Directions for this task: Without the pictures, print each of the records below exactly as it appears.

Dataset items:
· · · · ·

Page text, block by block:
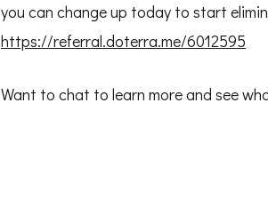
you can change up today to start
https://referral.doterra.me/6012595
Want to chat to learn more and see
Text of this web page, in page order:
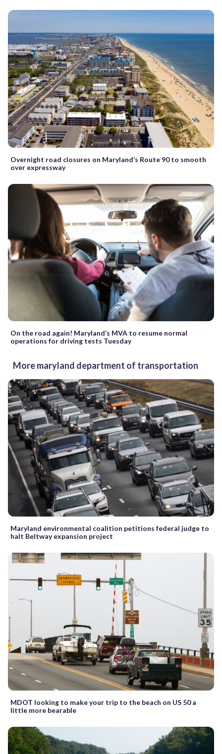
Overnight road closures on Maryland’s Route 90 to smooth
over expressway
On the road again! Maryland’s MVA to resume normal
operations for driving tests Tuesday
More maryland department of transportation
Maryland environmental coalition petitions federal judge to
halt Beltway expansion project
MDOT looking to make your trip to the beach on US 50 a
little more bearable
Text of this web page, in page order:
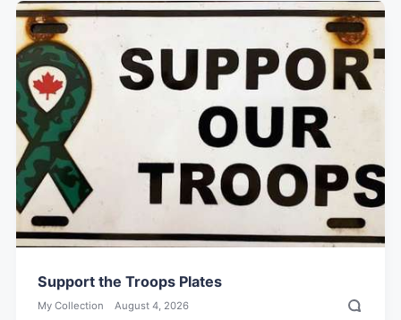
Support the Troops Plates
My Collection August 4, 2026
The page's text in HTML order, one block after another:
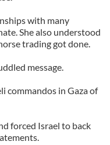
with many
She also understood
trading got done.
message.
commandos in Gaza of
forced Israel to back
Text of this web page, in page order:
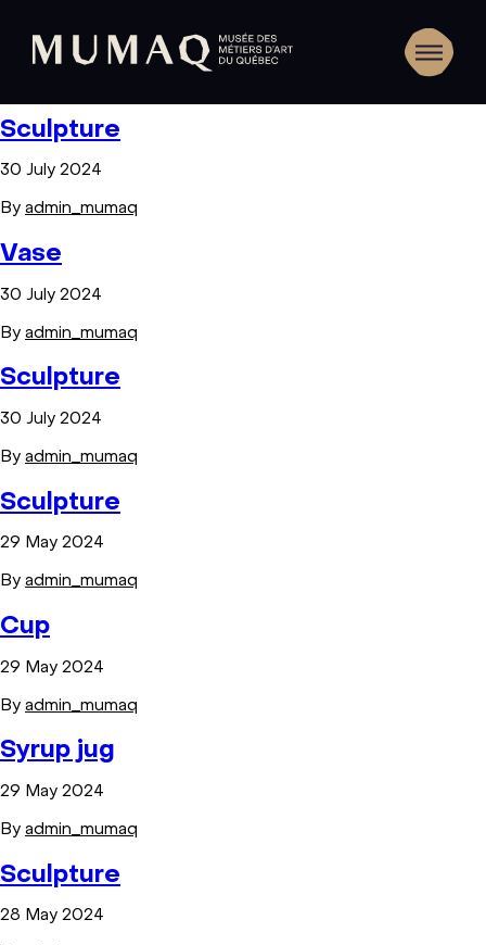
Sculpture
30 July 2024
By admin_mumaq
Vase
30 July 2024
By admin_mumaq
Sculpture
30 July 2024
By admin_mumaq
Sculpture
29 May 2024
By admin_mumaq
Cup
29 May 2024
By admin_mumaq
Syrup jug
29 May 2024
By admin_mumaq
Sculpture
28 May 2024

· · · · ·

Written solution:
Page text, block by block:
you can change up today to start
https://referral.doterra.me/6012595
Want to chat to learn more and see
Text of this web page, in page order:
Overnight road closures on Maryland’s Route 90 to smooth
over expressway
On the road again! Maryland’s MVA to resume normal
operations for driving tests Tuesday
More maryland department of transportation
Maryland environmental coalition petitions federal judge to
halt Beltway expansion project
MDOT looking to make your trip to the beach on US 50 a
little more bearable
Text of this web page, in page order:
Support the Troops Plates
My Collection August 4, 2026
The page's text in HTML order, one block after another:
with many
She also understood
trading got done.
message.
commandos in Gaza of
forced Israel to back
Text of this web page, in page order:
Sculpture
30 July 2024
By admin_mumaq
Vase
30 July 2024
By admin_mumaq
Sculpture
30 July 2024
By admin_mumaq
Sculpture
29 May 2024
By admin_mumaq
Cup
29 May 2024
By admin_mumaq
Syrup jug
29 May 2024
By admin_mumaq
Sculpture
28 May 2024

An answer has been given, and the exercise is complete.